Collected data
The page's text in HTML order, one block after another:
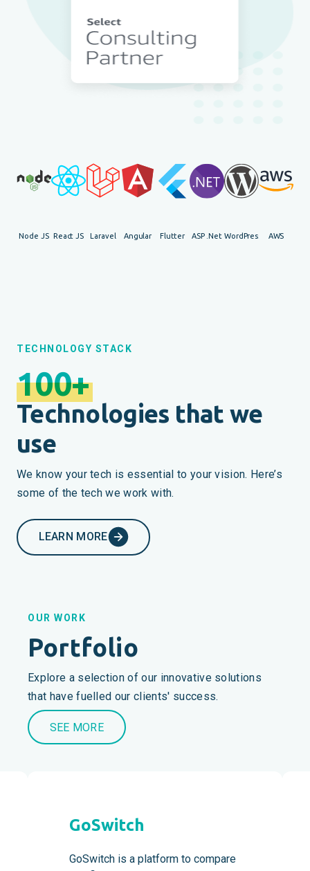
Node JS React JS Laravel Angular Flutter ASP .Net WordPress AWS
TECHNOLOGY STACK
100+
Technologies that we
use
We know your tech is essential to your vision. Here’s
some of the tech we work with.
LEARN MORE
OUR WORK
Portfolio
Explore a selection of our innovative solutions
that have fuelled our clients' success.
SEE MORE
GoSwitch
GoSwitch is a platform to compare
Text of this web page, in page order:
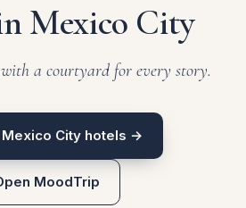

Work order
Drop the images and quote the entries word for word.

Solution for this exercise
The page's text in HTML order, one block after another:
Node JS React JS Laravel Angular Flutter ASP .Net WordPress AWS
TECHNOLOGY STACK
100+
Technologies that we
use
We know your tech is essential to your vision. Here’s
some of the tech we work with.
LEARN MORE
OUR WORK
Portfolio
Explore a selection of our innovative solutions
that have fuelled our clients' success.
SEE MORE
GoSwitch
GoSwitch is a platform to compare
Text of this web page, in page order:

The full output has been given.